I rappresentanti sindacali attendono solo l’ufficializzazione che avverrà con la pubblicazione delle nuove tabelle orarie in vigore dal 12 dicembre, ma le ultime notizie confermano il dietrofront di Trenitalia. Un po’ di luce dopo gli sconfortanti annunci delle scorse settimane
Il catastrofico quadro che si andava delineando nel panorama dei collegamenti ferroviari da e per la Sicilia, sembra fortunatamente aver perso le sue fosche tinte. A dare il lieto annuncio la Fit-Cisl: «E’ ormai ufficiale il passo indietro da parte di Trenitalia, sul fronte dei taglio di numerosi treni a lunga percorrenza programmati dal prossimo 12 dicembre, con l’entrata in vigore del nuovo orario». La certezza arriverà nei prossimi giorni con la pubblicazione delle nuove tabelle ma i rappresentanti sindacali Tonino Genovese, Enzo Tesa e Michele Barresi nutrono poche perplessità in merito: «Pur mantenendo massima cautela, avevamo capito che le ferrovie stavano lavorando per il ripristino dei treni in Sicilia originariamente soppressi».
Secondo la Cisl, dunque, niente più bus gran turismo da Siracusa a Messina a sostituzione dei treni cosiddetti -antenne-, che saranno invece tutti ripristinati, così come il collegamento da Agrigento a Catania che verrà garantito dal treno n. 1932 che si fonderà col n. 1938 proveniente da Siracusa continuando per Roma. Salvo il collegamento anche da Palermo verso Roma, treno n. 1936, con partenza alle ore 20.20 e che a Messina verrà agganciato al treno 1938. Un ottimo risultato anche sotto il profilo occupazionale, date le disastrose conseguenze che si sarebbe venuto a creaare con il taglio di oltre i 300 posti di lavoro nel nodo cittadino messinese tra ferrovieri e servizi in appalto.

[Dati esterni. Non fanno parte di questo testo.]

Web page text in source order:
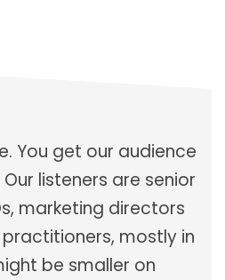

Per i rappresentanti sindacali, il merito è tuttavia da attribuire in primis ai lavoratori, protagonisti di ben 9 scioperi in soli tre anni per far sentire la propria voce.
«Siamo consapevoli – concludono i rappresentanti di Cisl e Fit – che si tratta solo di un passaggio, non risolutivo seppur importante, nella più ampia strategia di disimpegno del gruppo Fs in Sicilia ed è per tale motivo che la Cisl, mantenendo alta la guardia, lavora per non far scemare l’attenzione sulla vertenza nel suo complesso nelle sedi istituzionali e governative. La sfida lanciata è il recupero di un servizio ferroviario di qualità che avvicini la clientela al prodotto treno uscendo dal clima di continua emergenza in cui Trenitalia ci ha relegato negli anni».